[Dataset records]

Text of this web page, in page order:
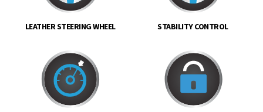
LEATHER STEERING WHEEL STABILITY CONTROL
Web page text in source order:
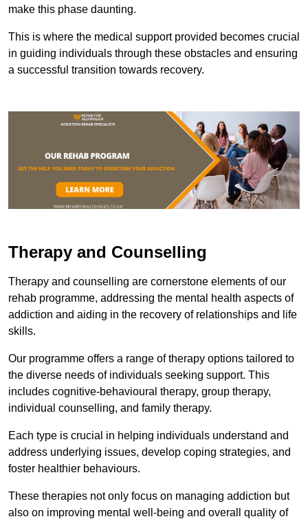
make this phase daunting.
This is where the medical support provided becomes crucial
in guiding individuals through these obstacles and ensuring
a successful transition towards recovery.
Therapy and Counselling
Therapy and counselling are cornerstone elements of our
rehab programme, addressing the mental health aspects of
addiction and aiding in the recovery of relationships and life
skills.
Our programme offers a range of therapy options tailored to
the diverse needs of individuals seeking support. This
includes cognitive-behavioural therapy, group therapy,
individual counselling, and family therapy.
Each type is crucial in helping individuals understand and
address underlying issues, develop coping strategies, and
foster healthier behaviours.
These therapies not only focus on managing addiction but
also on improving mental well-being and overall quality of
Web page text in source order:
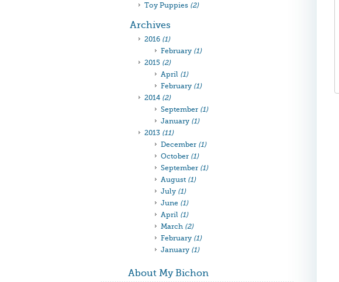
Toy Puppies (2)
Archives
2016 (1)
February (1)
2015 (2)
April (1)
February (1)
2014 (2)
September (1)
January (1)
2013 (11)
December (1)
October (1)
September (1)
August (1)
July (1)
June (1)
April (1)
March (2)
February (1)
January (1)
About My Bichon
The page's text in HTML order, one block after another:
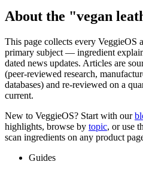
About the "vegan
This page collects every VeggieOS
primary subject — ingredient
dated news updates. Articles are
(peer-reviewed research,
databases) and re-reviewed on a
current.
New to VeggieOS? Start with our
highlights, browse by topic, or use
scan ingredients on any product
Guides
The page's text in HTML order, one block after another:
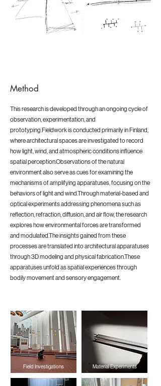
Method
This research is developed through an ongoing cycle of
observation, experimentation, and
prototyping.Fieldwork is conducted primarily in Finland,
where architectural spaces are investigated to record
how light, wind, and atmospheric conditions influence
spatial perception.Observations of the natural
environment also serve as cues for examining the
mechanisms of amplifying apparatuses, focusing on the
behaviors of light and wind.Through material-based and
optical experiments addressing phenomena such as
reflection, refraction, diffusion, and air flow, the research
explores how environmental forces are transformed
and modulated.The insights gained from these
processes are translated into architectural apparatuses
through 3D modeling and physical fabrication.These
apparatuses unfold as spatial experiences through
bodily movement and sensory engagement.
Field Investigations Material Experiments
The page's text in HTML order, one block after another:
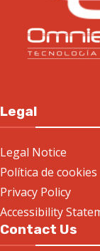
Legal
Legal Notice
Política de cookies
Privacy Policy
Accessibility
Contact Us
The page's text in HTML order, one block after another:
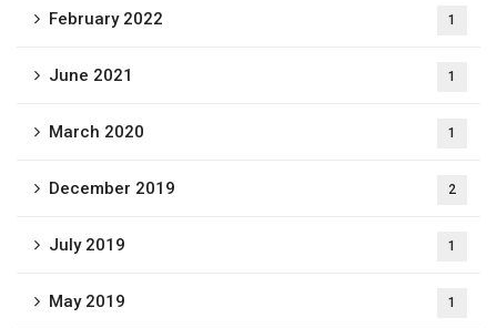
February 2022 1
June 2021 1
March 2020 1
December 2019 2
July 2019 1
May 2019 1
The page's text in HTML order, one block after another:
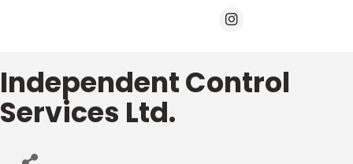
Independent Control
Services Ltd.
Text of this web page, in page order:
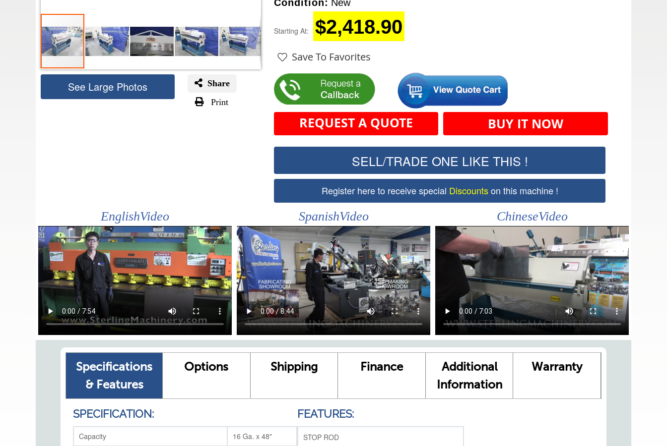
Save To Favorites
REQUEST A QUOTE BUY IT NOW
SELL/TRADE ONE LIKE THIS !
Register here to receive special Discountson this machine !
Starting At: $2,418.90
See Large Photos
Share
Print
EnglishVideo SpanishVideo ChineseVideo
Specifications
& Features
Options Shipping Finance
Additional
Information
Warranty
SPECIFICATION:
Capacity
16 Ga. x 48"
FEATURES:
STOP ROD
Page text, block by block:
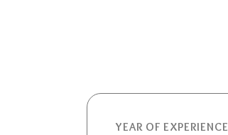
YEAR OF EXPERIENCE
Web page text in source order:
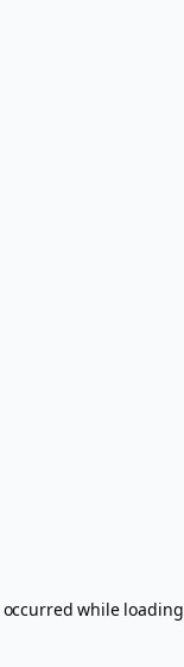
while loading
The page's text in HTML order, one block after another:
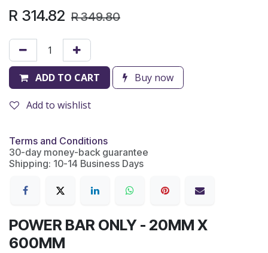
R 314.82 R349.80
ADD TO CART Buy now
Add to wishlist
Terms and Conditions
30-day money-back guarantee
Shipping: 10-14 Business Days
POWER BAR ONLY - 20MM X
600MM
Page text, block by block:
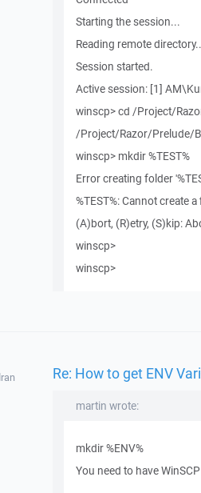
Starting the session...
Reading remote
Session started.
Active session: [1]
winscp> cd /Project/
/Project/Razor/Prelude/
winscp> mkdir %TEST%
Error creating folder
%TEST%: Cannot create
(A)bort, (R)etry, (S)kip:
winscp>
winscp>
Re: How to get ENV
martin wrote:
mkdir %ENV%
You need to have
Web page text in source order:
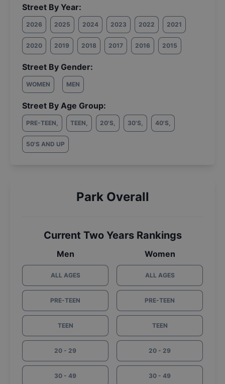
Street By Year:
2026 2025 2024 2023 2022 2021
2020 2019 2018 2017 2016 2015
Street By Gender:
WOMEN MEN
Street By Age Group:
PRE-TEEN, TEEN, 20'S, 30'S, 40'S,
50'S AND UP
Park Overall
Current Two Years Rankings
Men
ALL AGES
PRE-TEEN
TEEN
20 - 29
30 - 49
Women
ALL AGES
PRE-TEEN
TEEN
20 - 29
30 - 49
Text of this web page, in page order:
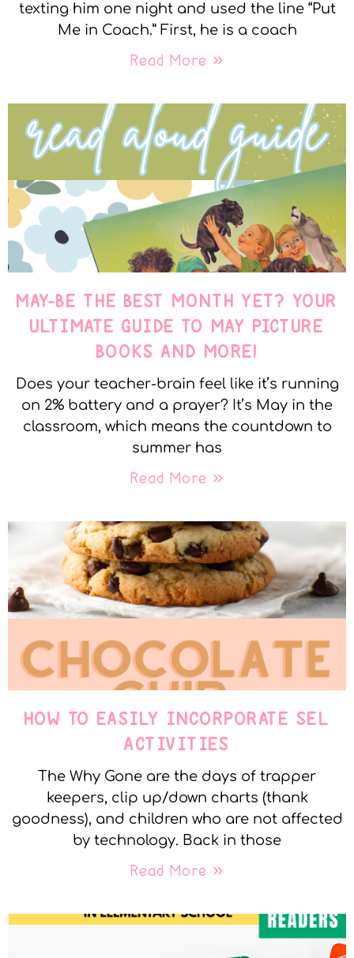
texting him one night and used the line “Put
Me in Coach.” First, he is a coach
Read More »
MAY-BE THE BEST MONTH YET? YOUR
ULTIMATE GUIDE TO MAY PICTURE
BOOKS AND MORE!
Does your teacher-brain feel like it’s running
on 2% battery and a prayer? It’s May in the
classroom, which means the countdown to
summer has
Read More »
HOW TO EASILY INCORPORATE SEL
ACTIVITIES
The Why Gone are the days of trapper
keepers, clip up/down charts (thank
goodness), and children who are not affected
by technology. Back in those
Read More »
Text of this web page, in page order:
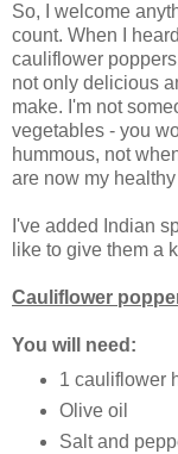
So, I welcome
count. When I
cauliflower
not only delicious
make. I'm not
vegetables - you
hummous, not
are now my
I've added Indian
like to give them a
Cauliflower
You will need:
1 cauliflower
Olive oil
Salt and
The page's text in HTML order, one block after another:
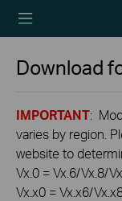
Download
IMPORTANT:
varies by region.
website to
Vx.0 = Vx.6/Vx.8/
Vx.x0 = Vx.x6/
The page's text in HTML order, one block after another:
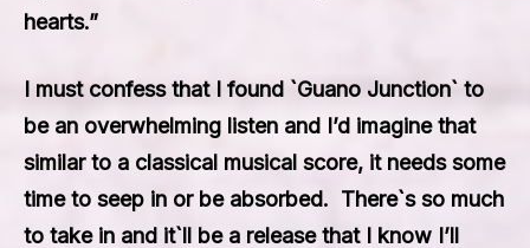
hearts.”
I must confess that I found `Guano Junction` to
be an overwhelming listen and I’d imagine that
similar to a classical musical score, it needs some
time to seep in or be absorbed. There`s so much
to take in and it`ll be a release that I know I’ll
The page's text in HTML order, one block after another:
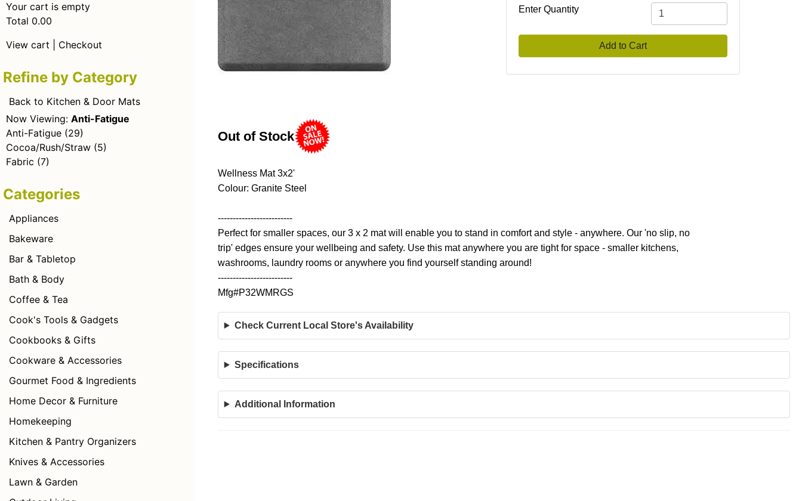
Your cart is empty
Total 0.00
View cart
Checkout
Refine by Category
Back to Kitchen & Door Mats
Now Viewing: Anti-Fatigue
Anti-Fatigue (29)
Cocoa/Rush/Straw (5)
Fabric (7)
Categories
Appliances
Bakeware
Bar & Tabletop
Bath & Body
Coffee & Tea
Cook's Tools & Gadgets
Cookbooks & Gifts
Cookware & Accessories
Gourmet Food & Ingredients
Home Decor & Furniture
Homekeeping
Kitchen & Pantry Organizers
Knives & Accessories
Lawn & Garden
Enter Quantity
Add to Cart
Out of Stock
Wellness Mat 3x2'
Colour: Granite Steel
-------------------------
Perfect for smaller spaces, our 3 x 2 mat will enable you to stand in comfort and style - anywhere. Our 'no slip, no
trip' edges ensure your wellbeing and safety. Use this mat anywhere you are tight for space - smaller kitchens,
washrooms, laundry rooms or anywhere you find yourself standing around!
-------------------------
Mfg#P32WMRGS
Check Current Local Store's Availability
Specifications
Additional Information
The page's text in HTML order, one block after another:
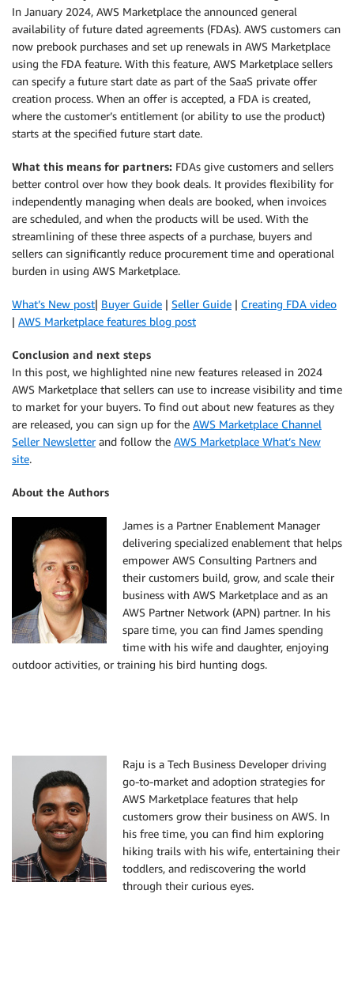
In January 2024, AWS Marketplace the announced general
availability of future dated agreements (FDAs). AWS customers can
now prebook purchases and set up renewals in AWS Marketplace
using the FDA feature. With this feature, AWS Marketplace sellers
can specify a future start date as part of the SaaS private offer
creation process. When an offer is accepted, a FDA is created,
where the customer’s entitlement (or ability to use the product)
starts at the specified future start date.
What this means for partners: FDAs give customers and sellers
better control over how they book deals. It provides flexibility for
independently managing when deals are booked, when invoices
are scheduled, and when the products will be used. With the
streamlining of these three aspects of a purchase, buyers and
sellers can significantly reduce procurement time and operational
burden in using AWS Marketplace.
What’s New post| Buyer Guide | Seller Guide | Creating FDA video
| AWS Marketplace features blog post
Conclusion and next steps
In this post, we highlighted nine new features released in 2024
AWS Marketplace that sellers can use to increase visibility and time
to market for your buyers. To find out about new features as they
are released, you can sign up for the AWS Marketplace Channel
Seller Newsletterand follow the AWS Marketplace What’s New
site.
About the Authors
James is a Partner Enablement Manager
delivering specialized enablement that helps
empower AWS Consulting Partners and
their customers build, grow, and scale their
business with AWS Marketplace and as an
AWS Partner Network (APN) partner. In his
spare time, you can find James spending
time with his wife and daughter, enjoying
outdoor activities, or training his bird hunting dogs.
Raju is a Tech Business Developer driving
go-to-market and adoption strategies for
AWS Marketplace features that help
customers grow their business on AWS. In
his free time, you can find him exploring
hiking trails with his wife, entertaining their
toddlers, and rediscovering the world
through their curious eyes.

* [Problem to work on]:
Reproduce exactly the lines above that run from the one with "Starting At: $2,418.90" to the one with "Shipping: 10-14 Business Days", both included, leaving pictures out.

* [Response area]:
Starting At: $2,418.90
See Large Photos
Share
Print
EnglishVideo SpanishVideo ChineseVideo
Specifications
& Features
Options Shipping Finance
Additional
Information
Warranty
SPECIFICATION:
Capacity
16 Ga. x 48"
FEATURES:
STOP ROD
Page text, block by block:
YEAR OF EXPERIENCE
Web page text in source order:
while loading
The page's text in HTML order, one block after another:
R 314.82 R349.80
ADD TO CART Buy now
Add to wishlist
Terms and Conditions
30-day money-back guarantee
Shipping: 10-14 Business Days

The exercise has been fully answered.